» **Task statement**
Leave out the pictures, and retype the remaining data exactly.
Available records section start
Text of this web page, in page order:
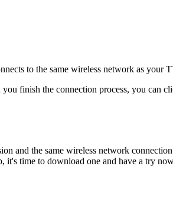
to the same wireless network as your
finish the connection process, you can
and the same wireless network
it's time to download one and have a try
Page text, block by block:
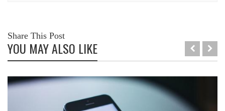
Share This Post
YOU MAY ALSO LIKE
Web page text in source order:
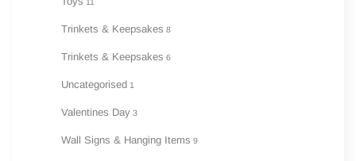
Trinkets & Keepsakes 8
Trinkets & Keepsakes 6
Uncategorised 1
Valentines Day 3
Wall Signs & Hanging Items 9
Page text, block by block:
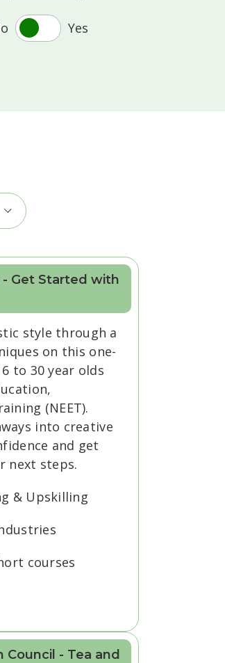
Available records section end
» **Task solution**
Text of this web page, in page order:
to the same wireless network as your
finish the connection process, you can
and the same wireless network
it's time to download one and have a try
Page text, block by block:
Share This Post
YOU MAY ALSO LIKE
Web page text in source order:
Trinkets & Keepsakes 8
Trinkets & Keepsakes 6
Uncategorised 1
Valentines Day 3
Wall Signs & Hanging Items 9
Page text, block by block:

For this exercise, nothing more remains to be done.